Communication compression is a common technique in distributed optimization that can alleviate communication overhead by transmitting compressed gradients and model parameters. However, compression can introduce information distortion, which slows down convergence and incurs more communication rounds to achieve desired solutions. Given the trade-off between lower per-round communication costs and additional rounds of communication, it is unclear whether communication compression reduces the total communication cost. This paper explores the conditions under which unbiased compression, a widely used form of compression, can reduce the total communication cost, as well as the extent to which it can do so. To this end, we present the first theoretical formulation for characterizing the total communication cost in distributed optimization with communication compression. We demonstrate that unbiased compression alone does not necessarily save the total communication cost, but this outcome can be achieved if the compressors used by all workers are further assumed independent. We establish lower bounds on the communication rounds required by algorithms using independent unbiased compressors to minimize smooth convex functions, and show that these lower bounds are tight by refining the analysis for ADIANA. Our results reveal that using independent unbiased compression can reduce the total communication cost by a factor of up to $\Theta(\sqrt{\min\{n, \kappa\}})$, where $n$ is the number of workers and $\kappa$ is the condition number of the functions being minimized. These theoretical findings are supported by experimental results.
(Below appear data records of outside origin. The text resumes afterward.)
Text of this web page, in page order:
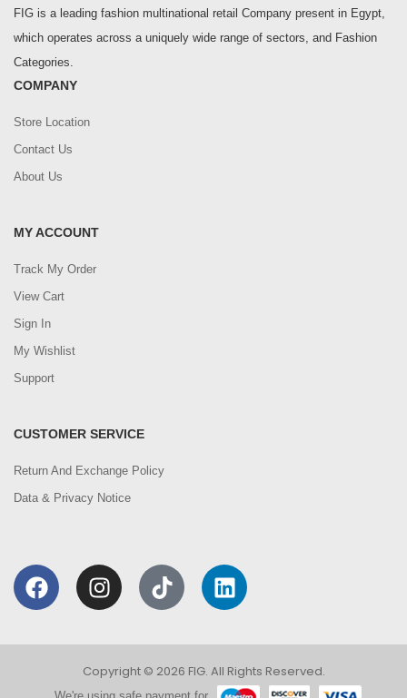
FIG is a leading fashion multinational retail Company present in Egypt,
which operates across a uniquely wide range of sectors, and Fashion
Categories.
COMPANY
Store Location
Contact Us
About Us
MY ACCOUNT
Track My Order
View Cart
Sign In
My Wishlist
Support
CUSTOMER SERVICE
Return And Exchange Policy
Data & Privacy Notice
Copyright © 2026 FIG. All Rights Reserved.
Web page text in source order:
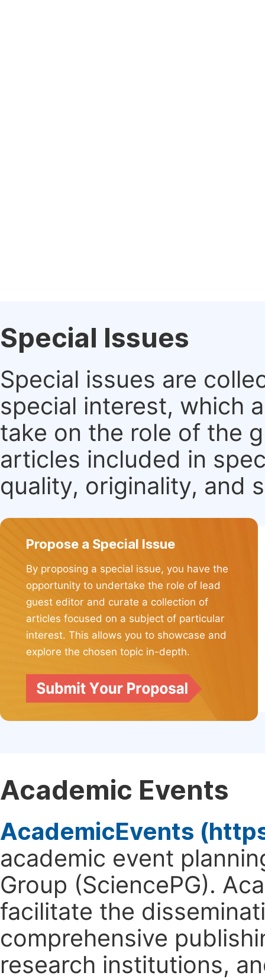
Special Issues
Special issues are
special interest, which
take on the role of the
articles included in
quality, originality, and
Propose a Special Issue
By proposing a special issue, you have the
opportunity to undertake the role of lead
guest editor and curate a collection of
articles focused on a subject of particular
interest. This allows you to showcase and
explore the chosen topic in-depth.
Academic Events
AcademicEvents
academic event
Group (SciencePG).
facilitate the
comprehensive
research institutions,
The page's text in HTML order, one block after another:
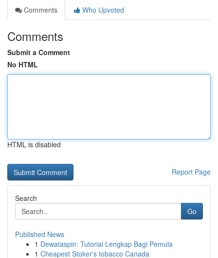
Comments
Who Upvoted
Comments
Submit a Comment
No HTML
HTML is disabled
Report Page
Search
Go
Published News
1 Dewataspin: Tutorial Lengkap Bagi Pemula
1 Cheapest Stoker's tobacco Canada
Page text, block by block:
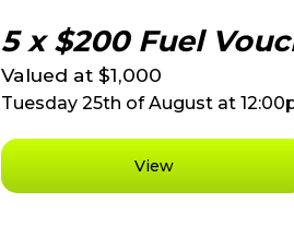
5 x $200 Fuel
Valued at $1,000
Tuesday 25th of August at
View
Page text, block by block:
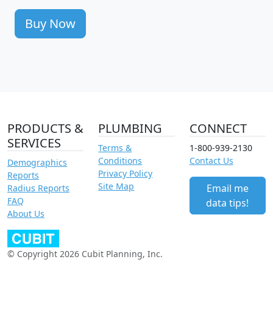
Buy Now
PRODUCTS &
SERVICES
Demographics
Reports
Radius Reports
FAQ
About Us
PLUMBING
Terms &
Conditions
Privacy Policy
Site Map
CONNECT
1-800-939-2130
Contact Us
Email me
data tips!
© Copyright 2026 Cubit Planning, Inc.
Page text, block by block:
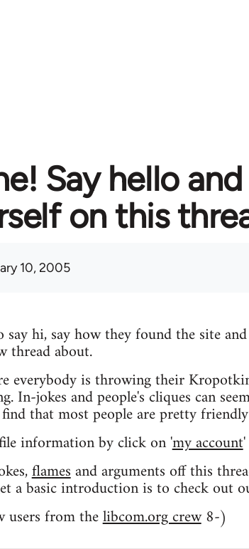
Say hello
on this
10, 2005
hi, say how they found the site
thread about.
everybody is throwing their
In-jokes and people's cliques can
that most people are pretty
information by click on 'my account'
flamesand arguments off this
a basic introduction is to check out
users from thelibcom.org crew8-)
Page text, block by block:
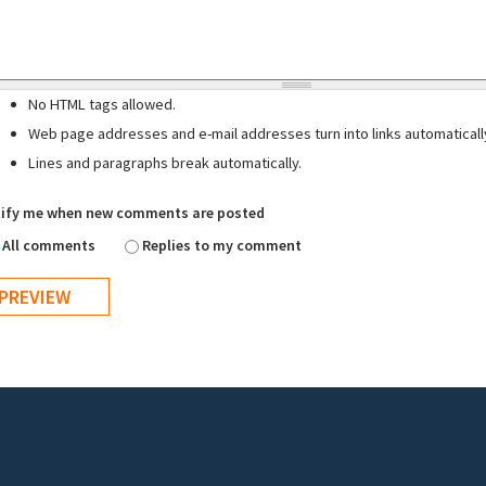
No HTML tags allowed.
Web page addresses and e-mail addresses turn into links
Lines and paragraphs break automatically.
me when new comments are posted
All comments
Replies to my comment
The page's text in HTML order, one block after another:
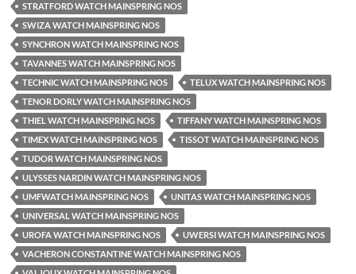
STRATFORD WATCH MAINSPRING NOS
SWIZA WATCH MAINSPRING NOS
SYNCHRON WATCH MAINSPRING NOS
TAVANNES WATCH MAINSPRING NOS
TECHNIC WATCH MAINSPRING NOS
TELUX WATCH MAINSPRING NOS
TENOR DORLY WATCH MAINSPRING NOS
THIEL WATCH MAINSPRING NOS
TIFFANY WATCH MAINSPRING NOS
TIMEX WATCH MAINSPRING NOS
TISSOT WATCH MAINSPRING NOS
TUDOR WATCH MAINSPRING NOS
ULYSSES NARDIN WATCH MAINSPRING NOS
UMFWATCH MAINSPRING NOS
UNITAS WATCH MAINSPRING NOS
UNIVERSAL WATCH MAINSPRING NOS
UROFA WATCH MAINSPRING NOS
UWERSI WATCH MAINSPRING NOS
VACHERON CONSTANTINE WATCH MAINSPRING NOS
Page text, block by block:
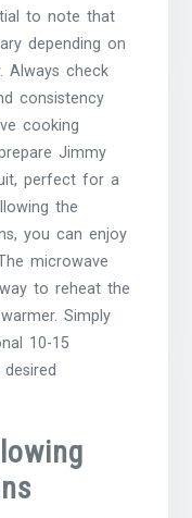
to note that
depending on
Always check
consistency
cooking
Jimmy
perfect for a
the
you can enjoy
microwave
to reheat the
Simply
10-15
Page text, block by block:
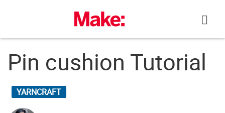
Pin cushion Tutorial
YARNCRAFT
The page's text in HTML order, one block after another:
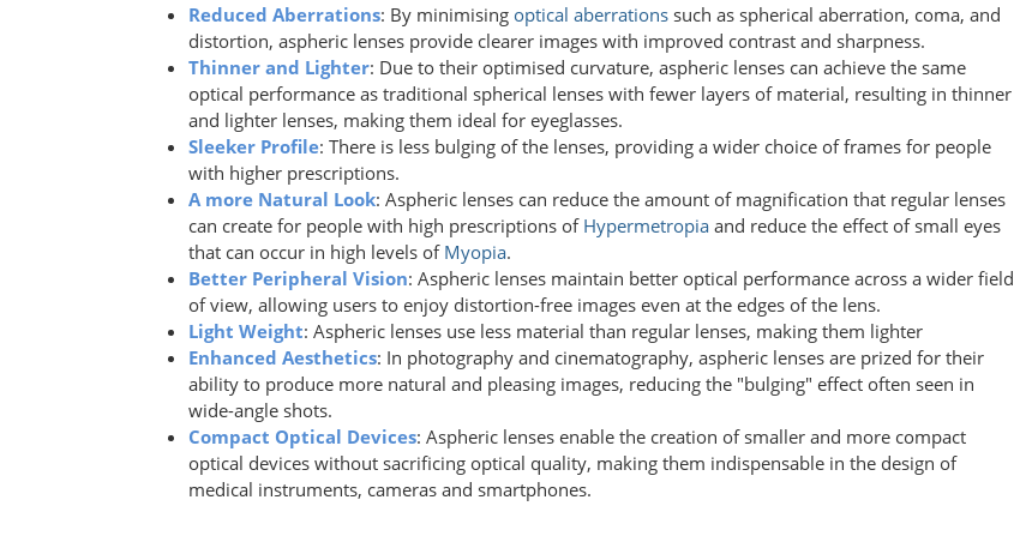
Reduced Aberrations: By minimising optical aberrations such as spherical aberration, coma, and
distortion, aspheric lenses provide clearer images with improved contrast and sharpness.
Thinner and Lighter: Due to their optimised curvature, aspheric lenses can achieve the same
optical performance as traditional spherical lenses with fewer layers of material, resulting in thinner
and lighter lenses, making them ideal for eyeglasses.
Sleeker Profile: There is less bulging of the lenses, providing a wider choice of frames for people
with higher prescriptions.
A more Natural Look: Aspheric lenses can reduce the amount of magnification that regular lenses
can create for people with high prescriptions of Hypermetropia and reduce the effect of small eyes
that can occur in high levels of Myopia.
Better Peripheral Vision: Aspheric lenses maintain better optical performance across a wider field
of view, allowing users to enjoy distortion-free images even at the edges of the lens.
Light Weight: Aspheric lenses use less material than regular lenses, making them lighter
Enhanced Aesthetics: In photography and cinematography, aspheric lenses are prized for their
ability to produce more natural and pleasing images, reducing the "bulging" effect often seen in
wide-angle shots.
Compact Optical Devices: Aspheric lenses enable the creation of smaller and more compact
optical devices without sacrificing optical quality, making them indispensable in the design of
medical instruments, cameras and smartphones.
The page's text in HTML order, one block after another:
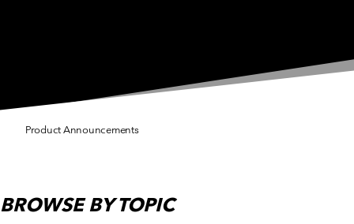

翻译：通信压缩是分布式优化中常用的一种技术，通过传输压缩后的梯度和模型参数来降低通信开销。然而，压缩会引入信息失真，从而减缓收敛速度，并需要更多通信轮次才能达到期望解。考虑到每轮通信成本降低与额外通信轮次之间的权衡，通信压缩是否能够减少总通信成本尚不明确。本文探讨了无偏压缩（一种广泛使用的压缩形式）在何种条件下能够降低总通信成本，以及其降低的程度。为此，我们首次提出了一种理论框架，用于刻画带有通信压缩的分布式优化中的总通信成本。我们证明，单独使用无偏压缩并不一定能节省总通信成本，但如果所有工作者使用的压缩器进一步被假设为独立，则可以实现这一目标。我们建立了使用独立无偏压缩器的算法最小化光滑凸函数所需通信轮次的下界，并通过改进ADIANA的分析表明这些下界是紧的。我们的结果表明，使用独立无偏压缩可以将总通信成本降低最多$\Theta(\sqrt{\min\{n, \kappa\}})$倍，其中$n$是工作者数量，$\kappa$是被最小化函数的条件数。这些理论发现得到了实验结果的支撑。